Standard xG models output a point estimate (this shot has 0.12 probability of scoring). A Bayesian xG model outputs a posterior distribution: "this shot has a 95% credible interval of [0.06, 0.22]." This matters for cumulative xG — uncertainty compounds over a match, and a Bayesian model correctly propagates it.

Model: Bayesian logistic regression | Key benefit: Posterior predictive intervals on match-level xG, not just shot-level
3. Player Rating Systems

Hierarchical Bayesian models naturally handle the varying amounts of data per player. A 35-year-old veteran with 500 appearances gets a tight posterior. A 19-year-old debutant with 10 appearances gets a wide one, shrunk toward the population mean. This is exactly what you want for scouting.

Example: Bayesian version of VAEP/OBSO | Key benefit: Uncertainty bounds tell scouts "we need 20 more appearances before this rating is reliable"
4. Betting Value Detection

You have a posterior for the home team's win probability P(home_win). The bookmaker's implied probability is 40%. The posterior tells you: P(true_prob > 0.40 | data) = 0.73. That's a 73% chance this bet has positive expected value — far more useful than a point estimate of 42%.

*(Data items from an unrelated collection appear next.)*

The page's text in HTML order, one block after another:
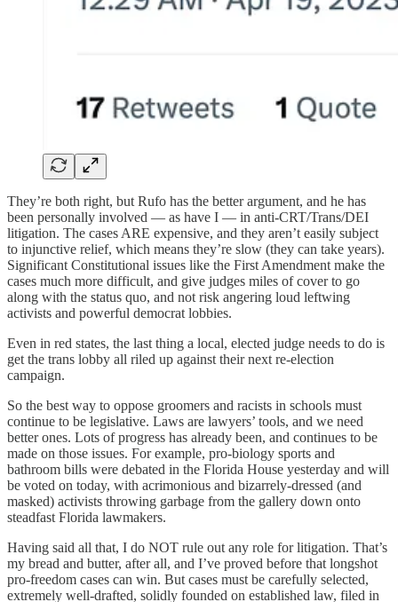
They’re both right, but Rufo has the better argument, and he has
been personally involved — as have I — in anti-CRT/Trans/DEI
litigation. The cases ARE expensive, and they aren’t easily subject
to injunctive relief, which means they’re slow (they can take years).
Significant Constitutional issues like the First Amendment make the
cases much more difficult, and give judges miles of cover to go
along with the status quo, and not risk angering loud leftwing
activists and powerful democrat lobbies.
Even in red states, the last thing a local, elected judge needs to do is
get the trans lobby all riled up against their next re-election
campaign.
So the best way to oppose groomers and racists in schools must
continue to be legislative. Laws are lawyers’ tools, and we need
better ones. Lots of progress has already been, and continues to be
made on those issues. For example, pro-biology sports and
bathroom bills were debated in the Florida House yesterday and will
be voted on today, with acrimonious and bizarrely-dressed (and
masked) activists throwing garbage from the gallery down onto
steadfast Florida lawmakers.
Having said all that, I do NOT rule out any role for litigation. That’s
my bread and butter, after all, and I’ve proved before that longshot
pro-freedom cases can win. But cases must be carefully selected,
extremely well-drafted, solidly founded on established law, filed in
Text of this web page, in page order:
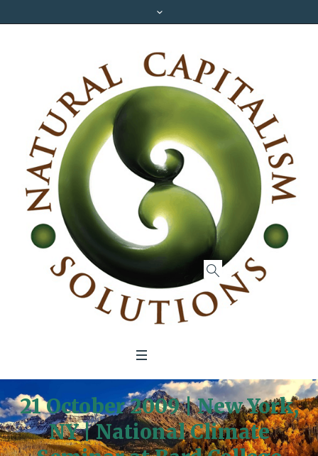
21 October 2009 | New York,
NY | National Climate

Key formula: P(true_prob > implied_prob | data) → if consistently above 0.5, bet has edge | Also: Kelly criterion uses the full posterior
5. In-Game Win Probability

Update the prior (pre-match win probability from Dixon-Coles) with live match events as they happen. Goal scored → large update. Red card → moderate update. Passage of time with no goals → small update toward draw. The posterior at any moment gives the live win probability.

Method: Sequential Bayesian updating | Each event: new posterior becomes the next prior | Output: Real-time win probability curves
6. Injury & Fatigue Modelling

Each player has a latent "injury hazard rate" that you estimate hierarchically — borrowing strength across similar players (same position, age, workload). The posterior updates as the season progresses, incorporating rest days, minutes played, and high-intensity sprints. Wide posteriors early in the season → narrow as data accumulates.

Model: Bayesian survival analysis (Cox or Weibull) | Prior: Hierarchical by position/age | Output: P(injury in next 5 matches)
Bayesian vs. Frequentist: When to Use Which
It's not a religion — it's a toolkit
Use Bayesian When
  • • Small samples (few matches, new players)
  • • You have genuine prior knowledge
  • • You need uncertainty quantification
  • • Decisions depend on posterior probabilities
  • • Hierarchical structure (teams, leagues, seasons)
  • • Sequential updating (in-game, week-by-week)
Frequentist Is Fine When
  • • Large datasets (millions of events)
  • • You just need predictions, not uncertainty
  • • Computational budget is very tight
  • • The model is simple (logistic regression, XGBoost)
  • • Prior specification is genuinely controversial
  • • You need fast iteration speed
The Pragmatic View

With enough data, Bayesian and frequentist methods converge to the same answers. The prior washes out. The difference matters most in exactly the situations football analytics faces: small samples, structured data, and decisions that require probability statements. If you're betting, you need posteriors. If you're training a neural network on millions of tracking frames, MLE is fine.

Summary
What You Learned
  • ✓ Why small football samples need Bayesian thinking
  • ✓ Bayes' theorem: Posterior ∝ Likelihood × Prior
  • ✓ Prior distributions and encoding domain knowledge
  • ✓ Conjugate updates (Beta-Binomial, Normal-Normal)
  • ✓ Credible intervals vs. confidence intervals
  • ✓ MCMC for complex models
  • ✓ Hierarchical models and partial pooling
  • ✓ Six football applications
Key Equations
P(θ|D) ∝ P(D|θ) × P(θ)
Beta(α,β) + k wins, n-k losses → Beta(α+k, β+n-k)
μₙ = (μ₀/σ₀² + nx̄/σ²) / (1/σ₀² + n/σ²)
σₙ² = 1 / (1/σ₀² + n/σ²)
λᵢⱼ = exp(αᵢ - δⱼ + γ)
Key Takeaway

Bayesian inference isn't about being "more correct" than frequentist statistics — it's about getting the right answers to the right questions. When you have small samples, prior knowledge, hierarchical structure, and you need probability statements about parameters (which is most of football analytics and all of betting), Bayesian modelling isn't optional — it's the natural framework. Start with Beta-Binomial for rates, add hierarchical structure for teams, and reach for MCMC when models get complex.